INSTRUCTIONS TO FOLLOW: Where an image appears in the data, omit it and reproduce the rest exactly.

★ ★ ★ ★ ★

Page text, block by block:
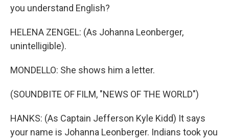
you understand English?
HELENA ZENGEL: (As Johanna Leonberger,
unintelligible).
MONDELLO: She shows him a letter.
(SOUNDBITE OF FILM, "NEWS OF THE WORLD")
HANKS: (As Captain Jefferson Kyle Kidd) It says
your name is Johanna Leonberger. Indians took you
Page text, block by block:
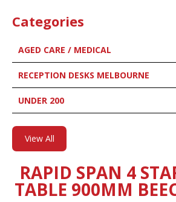
Categories
AGED CARE / MEDICAL
RECEPTION DESKS MELBOURNE
UNDER 200
View All
RAPID SPAN 4
TABLE 900MM
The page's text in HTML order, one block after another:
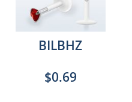
BILBHZ
$0.69
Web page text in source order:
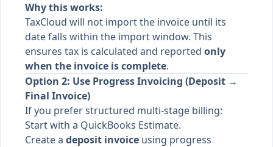
Why this works:
TaxCloud will not import the invoice until its
date falls within the import window. This
ensures tax is calculated and reported only
when the invoice is complete.
Option 2: Use Progress Invoicing (Deposit →
Final Invoice)
If you prefer structured multi-stage billing:
Start with a QuickBooks Estimate.
Create a deposit invoice using progress
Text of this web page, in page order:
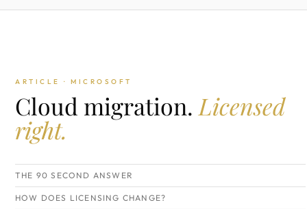
ARTICLE · MICROSOFT
Cloud migration. Licensed
right.
THE 90 SECOND ANSWER
HOW DOES LICENSING CHANGE?
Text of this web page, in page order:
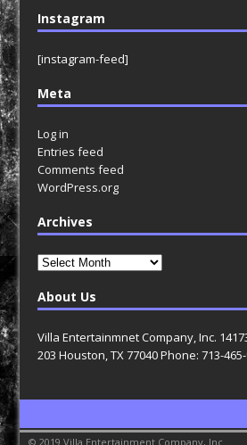
Instagram
[instagram-feed]
Meta
Log in
Entries feed
Comments feed
WordPress.org
Archives
Archives
About Us
Villa Entertainmnet Company, Inc.
203 Houston, TX 77040 Phone: 713-
© 2019 Villa Entertainment Company, Inc.
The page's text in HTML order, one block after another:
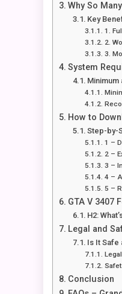
Why So
Key
1.
2.
3.
System
How to
Step-by-
1 –
2 –
3 –
4 –
5 –
GTA V 3407
H2:
Legal and
Is It Safe
Conclusion
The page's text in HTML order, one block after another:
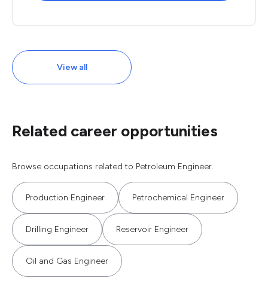
View all
Related career opportunities
Browse occupations related to Petroleum Engineer.
Production Engineer Petrochemical Engineer
Drilling Engineer Reservoir Engineer
Oil and Gas Engineer
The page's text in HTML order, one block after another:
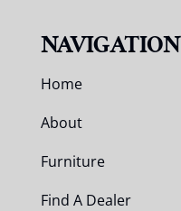
NAVIGATION
Home
About
Furniture
Find A Dealer

★ ★ ★ ★ ★

SOLVED EXERCISE:
Page text, block by block:
you understand English?
HELENA ZENGEL: (As Johanna Leonberger,
unintelligible).
MONDELLO: She shows him a letter.
(SOUNDBITE OF FILM, "NEWS OF THE WORLD")
HANKS: (As Captain Jefferson Kyle Kidd) It says
your name is Johanna Leonberger. Indians took you
Page text, block by block:
Categories
AGED CARE / MEDICAL
RECEPTION DESKS MELBOURNE
UNDER 200
View All
RAPID SPAN 4
TABLE 900MM
The page's text in HTML order, one block after another:
BILBHZ
$0.69
Web page text in source order:
Why this works:
TaxCloud will not import the invoice until its
date falls within the import window. This
ensures tax is calculated and reported only
when the invoice is complete.
Option 2: Use Progress Invoicing (Deposit →
Final Invoice)
If you prefer structured multi-stage billing:
Start with a QuickBooks Estimate.
Create a deposit invoice using progress
Text of this web page, in page order:
ARTICLE · MICROSOFT
Cloud migration. Licensed
right.
THE 90 SECOND ANSWER
HOW DOES LICENSING CHANGE?
Text of this web page, in page order:
Instagram
[instagram-feed]
Meta
Log in
Entries feed
Comments feed
WordPress.org
Archives
Archives
About Us
Villa Entertainmnet Company, Inc.
203 Houston, TX 77040 Phone: 713-
© 2019 Villa Entertainment Company, Inc.
The page's text in HTML order, one block after another:
Why So
Key
1.
2.
3.
System
How to
Step-by-
1 –
2 –
3 –
4 –
5 –
GTA V 3407
H2:
Legal and
Is It Safe
Conclusion
The page's text in HTML order, one block after another:
View all
Related career opportunities
Browse occupations related to Petroleum Engineer.
Production Engineer Petrochemical Engineer
Drilling Engineer Reservoir Engineer
Oil and Gas Engineer
The page's text in HTML order, one block after another:
NAVIGATION
Home
About
Furniture
Find A Dealer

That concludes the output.